• **Required work**:
For this exercise, write out each entry below exactly, omitting the images.

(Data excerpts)
+--

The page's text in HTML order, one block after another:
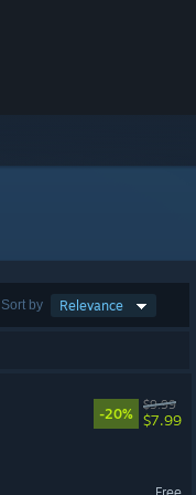
Sort by Relevance
-20%
$9.99
$7.99

+--

• **Finished task**:
The page's text in HTML order, one block after another:
Sort by Relevance
-20%
$9.99
$7.99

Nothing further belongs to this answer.